Let’s Stop Spoon-Feeding the Students

“We do not want to study today,” students in one of Kurdistan’s institutes for higher education told their teacher. He was slightly put off by their request. What other reason was there for their attendance than to learn?

During the next lecture they told him he was going too fast. The teacher was just trying to follow the curriculum. To check what he was up against, he asked how many of them had attended the past lectures, and how many had done their homework. The answers made it all clear: Many had not attended nor asked their colleagues for the notes, and most had not bothered doing any homework.

The story illustrates one of the aspects of education in Iraqi Kurdistan: It is hard to get students to study. A foreign language teacher once told me she was getting desperate, as most of her students did not do their homework and for that reason could not learn to speak either.

I have at times compared a group of students in Kurdistan with a nest full of baby birds, who open their beaks to receive the food the parent is bringing in. A Kurdish graduate who studied abroad illustrated that by saying students in Kurdistan expect to be “spoon fed.”

The system is designed in such a way, that students do not have to show any initiative. As long as they just follow the instructions of their teachers, they will be OK. They just have to eat the food that is offered. Most of the work is memorizing, and that is what they will do just before their exams, to have forgotten most of that material within a couple of weeks.
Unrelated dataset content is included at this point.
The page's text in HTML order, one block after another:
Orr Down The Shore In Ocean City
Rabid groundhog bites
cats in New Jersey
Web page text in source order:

Kurdish students get a big culture shock when they study abroad, as they are expected to depend on themselves. They have to find the food, cook it, put it on a plate and then eat it. Those who cannot, will fail their studies. Those who make the click, understand how much more useful this system is. By stimulating them to think, to chew before they swallow and to actively digest, the system makes sure they will remember far more and for a much longer time.
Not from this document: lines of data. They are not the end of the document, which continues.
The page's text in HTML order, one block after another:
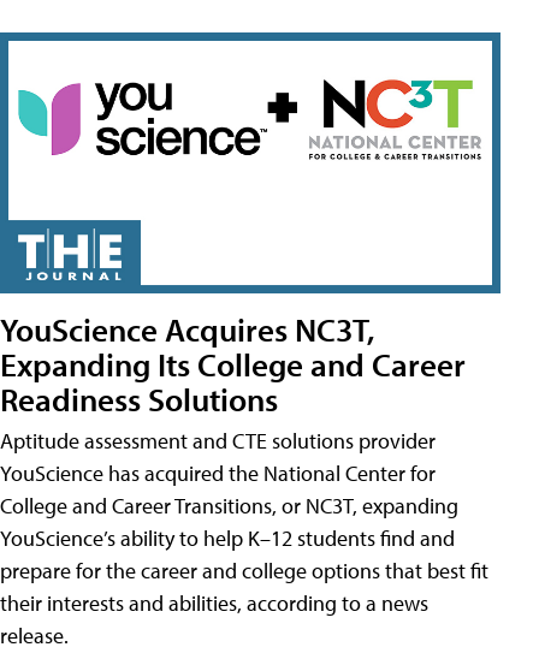
YouScience Acquires NC3T,
Expanding Its College and Career
Readiness Solutions
Aptitude assessment and CTE solutions provider
YouScience has acquired the National Center for
College and Career Transitions, or NC3T, expanding
YouScience’s ability to help K–12 students find and
prepare for the career and college options that best fit
their interests and abilities, according to a news
release.
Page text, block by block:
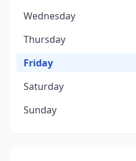
Wednesday
Thursday
Friday
Saturday
Sunday

The Kurdish system stimulates copying and reproduction. I have seen it myself, and teachers told me that many Kurdish students copy-paste information from the Internet or out of books. But when they study abroad, they find plagiarizing is a sin and are forced to change their ways. It is not easy, when you have never been taught how to write an essay or research paper all by yourself!

What seems to be a system of education is also a major hurdle for Kurdistan’s development. Because this system mirrors a society in which people are waiting for the government to spoon feed them, instead of being stimulated to take initiatives to find their own food.

Kurds who finish their studies, wait for the government to offer them a job. Villages that are isolated from the world, wait for the government to give them roads. How often have I interviewed people in a deplorable situation, who were stuck mainly because they were waiting for the government to solve their problems… often for years on end.

We know there is a direct connection to the years under Saddam’s rule. The Iraqi dictator made Kurdish civilians dependent on the government, by destroying their villages and displacing the villagers to the towns. That dependence remains while his government has long gone.

Looking for a way to change it, we hit a circle. One way out, is making sure new generations become better equipped to stand on their own feet. And that can almost only be done by educating them in a different way.

If children learn from day one that the information will come their way, how can they be expected to do their own research? And let’s not even mention the fact that there is far more information out there than can be spoon fed to them. Yet the system does not stimulate inquisitive students, nor does it teach them to think for themselves.

Teachers, who have been brought up in this system, have to completely change their ways to make students work much more independently. And that should already start in primary school.

What we need might be a new generation of teachers, or at least training to get the present ones working in a different system. But most of all we need vision, and decision makers who understand the needs of education in the 21rst Century.

And let’s hope they won’t let themselves get stuck when the protests start – which will happen. The change has to be communicated well, implemented well and followed-up. A huge job, but essential for the development of the people and the state of Kurdistan.